The tools used in the project:
SQL and Python, Pandas, Matplotlib and Seaborn
The data is stored in database, in order to understand the data, I extracted all the data from three tables using SQL, I then use Pandas to analyze and understand how the three tables are related. I discovered the following:
The SQL query to extra data
Saved as 'results.csv'
Data Description:
# loading data in pandas and display first 5 rows
import pandas as pd
df=pd.read_csv('results.csv')
df.head()
year | city | country | avg_temp | avg_temp_global | |
---|---|---|---|---|---|
0 | 1820 | Xian | China | 9.55 | 7.62 |
1 | 1821 | Xian | China | 11.12 | 8.09 |
2 | 1822 | Xian | China | 11.16 | 8.19 |
3 | 1823 | Xian | China | 11.76 | 7.72 |
4 | 1824 | Xian | China | NaN | 8.55 |
# display last 5 rows
df.tail()
year | city | country | avg_temp | avg_temp_global | |
---|---|---|---|---|---|
189 | 2009 | Xian | China | 12.53 | 9.51 |
190 | 2010 | Xian | China | 12.59 | 9.70 |
191 | 2011 | Xian | China | 12.08 | 9.52 |
192 | 2012 | Xian | China | 11.90 | 9.51 |
193 | 2013 | Xian | China | 14.46 | 9.61 |
# rename 'avg_temp'
df.rename({'avg_temp':'avg_temp_xian'},axis=1,inplace=True)
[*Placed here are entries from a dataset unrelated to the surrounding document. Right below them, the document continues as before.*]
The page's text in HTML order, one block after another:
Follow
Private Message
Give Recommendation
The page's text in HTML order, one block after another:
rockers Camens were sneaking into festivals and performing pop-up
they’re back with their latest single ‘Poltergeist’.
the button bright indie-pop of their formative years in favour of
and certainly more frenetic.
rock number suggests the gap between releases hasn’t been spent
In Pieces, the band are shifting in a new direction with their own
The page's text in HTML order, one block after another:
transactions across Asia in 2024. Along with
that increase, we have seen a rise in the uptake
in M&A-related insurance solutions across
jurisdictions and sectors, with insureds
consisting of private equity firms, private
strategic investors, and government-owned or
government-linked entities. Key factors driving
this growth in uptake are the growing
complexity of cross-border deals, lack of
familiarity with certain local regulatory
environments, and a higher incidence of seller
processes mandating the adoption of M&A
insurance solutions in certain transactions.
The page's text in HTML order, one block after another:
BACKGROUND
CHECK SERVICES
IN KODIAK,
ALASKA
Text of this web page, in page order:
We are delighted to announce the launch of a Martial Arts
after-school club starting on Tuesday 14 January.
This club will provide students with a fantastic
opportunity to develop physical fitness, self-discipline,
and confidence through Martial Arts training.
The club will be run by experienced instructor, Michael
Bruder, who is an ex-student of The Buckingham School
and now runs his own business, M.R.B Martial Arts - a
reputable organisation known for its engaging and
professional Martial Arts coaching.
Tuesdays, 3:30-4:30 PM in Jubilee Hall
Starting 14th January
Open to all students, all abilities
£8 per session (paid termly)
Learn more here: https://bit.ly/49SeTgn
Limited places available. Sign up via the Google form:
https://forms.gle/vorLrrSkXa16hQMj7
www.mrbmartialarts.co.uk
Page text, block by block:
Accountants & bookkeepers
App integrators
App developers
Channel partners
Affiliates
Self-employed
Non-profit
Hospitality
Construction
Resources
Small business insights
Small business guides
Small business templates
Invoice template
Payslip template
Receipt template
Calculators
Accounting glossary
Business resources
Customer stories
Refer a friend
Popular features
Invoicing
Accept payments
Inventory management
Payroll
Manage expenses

# set column 'year' as index
df.index=df['year']
# delete unneccesary rows
df.drop(['year','city','country'],axis=1, inplace=True)
#check the result
df.head(5)
avg_temp_xian | avg_temp_global | |
---|---|---|
year | ||
1820 | 9.55 | 7.62 |
1821 | 11.12 | 8.09 |
1822 | 11.16 | 8.19 |
1823 | 11.76 | 7.72 |
1824 | NaN | 8.55 |
df.info()
<class 'pandas.core.frame.DataFrame'> Int64Index: 194 entries, 1820 to 2013 Data columns (total 2 columns): avg_temp_xian 179 non-null float64 avg_temp_global 194 non-null float64 dtypes: float64(2) memory usage: 4.5 KB
# Check sum of NaN data
df.isnull().sum()
avg_temp_xian 15 avg_temp_global 0 dtype: int64
# Drop null since there is less then 10% of the data
df.dropna(inplace=True)
# Calculating 7-year moving average for xian and global data and make it new columns
df['moving_avg_xian']=df['avg_temp_xian'].rolling(window=7).mean()
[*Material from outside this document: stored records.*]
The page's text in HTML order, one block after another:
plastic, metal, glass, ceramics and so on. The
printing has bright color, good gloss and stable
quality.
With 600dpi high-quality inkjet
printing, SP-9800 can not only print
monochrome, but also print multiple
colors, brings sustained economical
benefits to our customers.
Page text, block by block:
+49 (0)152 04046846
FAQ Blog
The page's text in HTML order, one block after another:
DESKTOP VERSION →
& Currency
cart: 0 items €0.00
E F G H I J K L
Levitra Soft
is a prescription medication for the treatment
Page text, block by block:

df['moving_avg_global']=df['avg_temp_global'].rolling(window=7).mean()
df.head(10)
avg_temp_xian | avg_temp_global | moving_avg_xian | moving_avg_global | |
---|---|---|---|---|
year | ||||
1820 | 9.55 | 7.62 | NaN | NaN |
1821 | 11.12 | 8.09 | NaN | NaN |
1822 | 11.16 | 8.19 | NaN | NaN |
1823 | 11.76 | 7.72 | NaN | NaN |
1837 | 21.19 | 7.38 | NaN | NaN |
1840 | 10.81 | 7.80 | NaN | NaN |
1841 | 10.26 | 7.69 | 12.264286 | 7.784286 |
1842 | 11.05 | 8.02 | 12.478571 | 7.841429 |
1843 | 11.12 | 8.17 | 12.478571 | 7.852857 |
1844 | 11.01 | 7.65 | 12.457143 | 7.775714 |
import matplotlib.pyplot as plt
%matplotlib inline
import seaborn as sns
sns.set(style='darkgrid', context='talk', palette='Dark2')
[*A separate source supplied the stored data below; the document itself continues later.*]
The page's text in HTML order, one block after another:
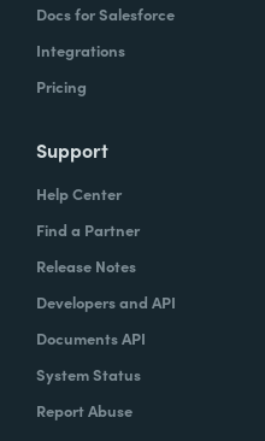
Docs for Salesforce
Integrations
Pricing
Support
Help Center
Find a Partner
Release Notes
Developers and API
Documents API
System Status
Report Abuse
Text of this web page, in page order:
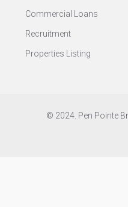
Commercial Loans
Recruitment
Properties Listing
© 2024. Pen Pointe
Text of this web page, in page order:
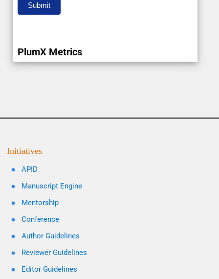
Submit
PlumX Metrics
Initiatives
APID
Manuscript Engine
Mentorship
Conference
Author Guidelines
Reviewer Guidelines
Editor Guidelines
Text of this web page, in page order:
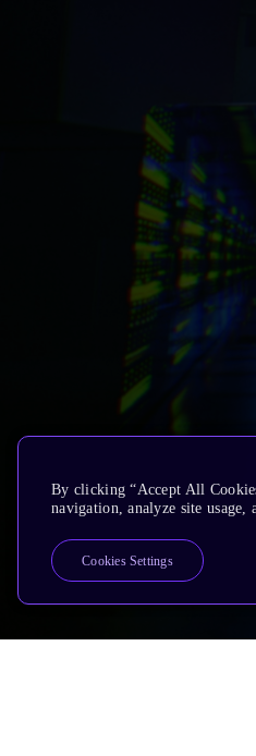
By clicking “Accept All
navigation, analyze site
Cookies Settings
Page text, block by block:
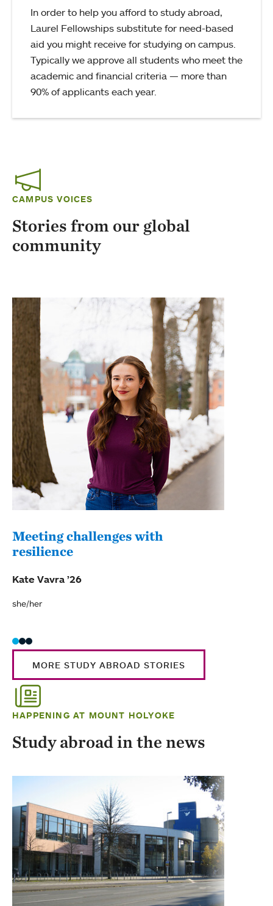
In order to help you afford to study abroad,
Laurel Fellowships substitute for need-based
aid you might receive for studying on campus.
Typically we approve all students who meet the
academic and financial criteria — more than
90% of applicants each year.
CAMPUS VOICES
Stories from our global
community
Meeting challenges with
resilience
Kate Vavra ’26
she/her
MORE STUDY ABROAD STORIES
HAPPENING AT MOUNT HOLYOKE
Study abroad in the news
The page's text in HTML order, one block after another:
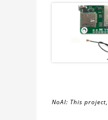
NoAI: This
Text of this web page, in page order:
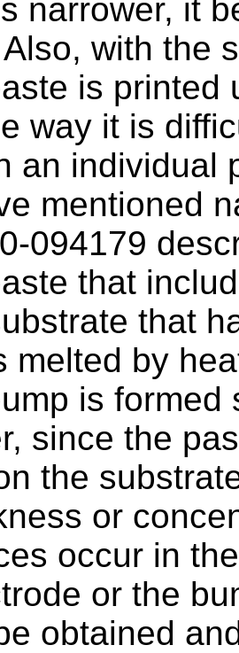
narrower, it
with the
is printed
way it is
an individual
mentioned
094179
that
that
melted by
is
since the
the
or
occur in
or the
obtained
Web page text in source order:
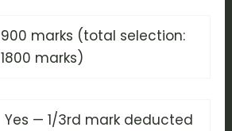
900 marks (total selection:
1800 marks)
Yes — 1/3rd mark deducted
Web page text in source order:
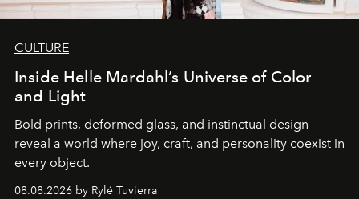
CULTURE
Inside Helle Mardahl’s Universe of Color
and Light
Bold prints, deformed glass, and instinctual design
reveal a world where joy, craft, and personality coexist in
every object.
08.08.2026 by Rylé Tuvierra
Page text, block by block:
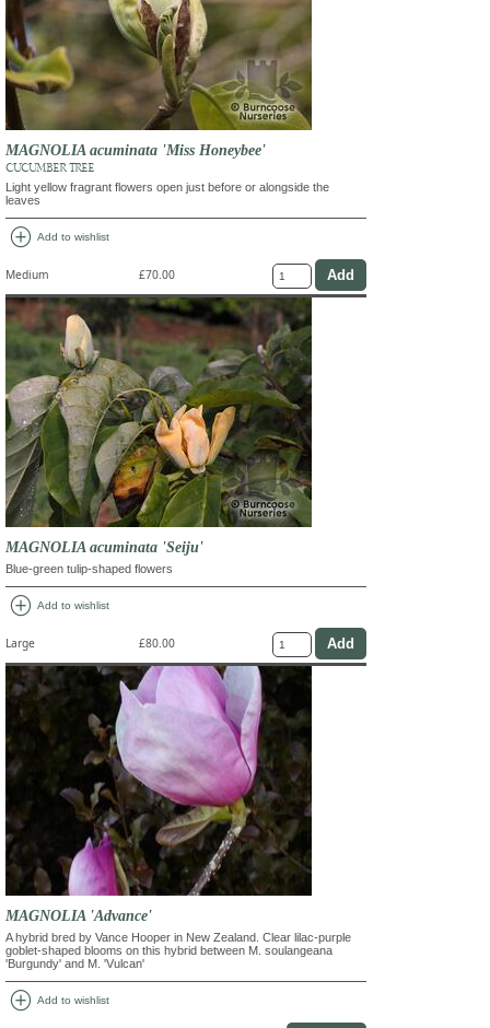
MAGNOLIA acuminata 'Miss Honeybee'
CUCUMBER TREE
Light yellow fragrant flowers open just before or alongside the
leaves
add_circle Add to wishlist
Medium £70.00
MAGNOLIA acuminata 'Seiju'
Blue-green tulip-shaped flowers
add_circle Add to wishlist
Large £80.00
MAGNOLIA 'Advance'
A hybrid bred by Vance Hooper in New Zealand. Clear lilac-purple
goblet-shaped blooms on this hybrid between M. soulangeana
'Burgundy' and M. 'Vulcan'
add_circle Add to wishlist
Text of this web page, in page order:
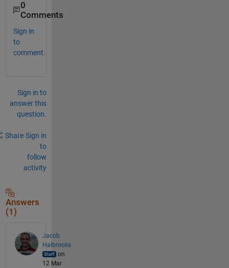
0
Comments
Sign in
to
comment.
Sign in to
answer this
question.
Share Sign in
to
follow
activity
Answers
(1)
Jacob
Halbrooks
on
12 Mar
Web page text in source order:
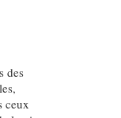
des
ceux
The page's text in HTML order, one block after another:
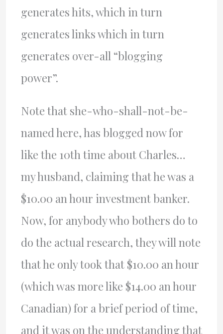
generates hits, which in turn
generates links which in turn
generates over-all “blogging
power”.
Note that she-who-shall-not-be-
named here, has blogged now for
like the 10th time about Charles…
my husband, claiming that he was a
$10.00 an hour investment banker.
Now, for anybody who bothers do to
do the actual research, they will note
that he only took that $10.00 an hour
(which was more like $14.00 an hour
Canadian) for a brief period of time,
and it was on the understanding that

fig,ax = plt.subplots(figsize=(16,8))
ax.plot(df['moving_avg_xian'], label='Xian Weather Trends')
ax.plot(df['moving_avg_global'], label='Global Weather Trends')
ax.legend(loc='best')
ax.set_xlabel('Year')
ax.set_ylabel('Temparature')
ax.set_title('Weather Trends')
Text(0.5, 1.0, 'Weather Trends')
In this project, I analyzed the weather trend using temperature data for Xi’an and Global from the year 1820 to 2013. We can conclude that Xi'an is a hotter place and has higher fluctuation on the weather compared with global average. However, the temperature for both Xian and global are increasing over years and particularly, it is increasing at higher rate in recent years. Furthermore, based on historical trends, we can predict that the future trend will be continuely increasing at higher rate; Our world is facing climate change and protecting the environment is very important.
Further Notes: This project is mainly focused on EDA (Exploratory Data Analysis). To precisely predict the future trends, a robust data prediction model is needed, but this is beyond the purpose of this projects. In my other projects, there will be machine learning, data modeling and predictions.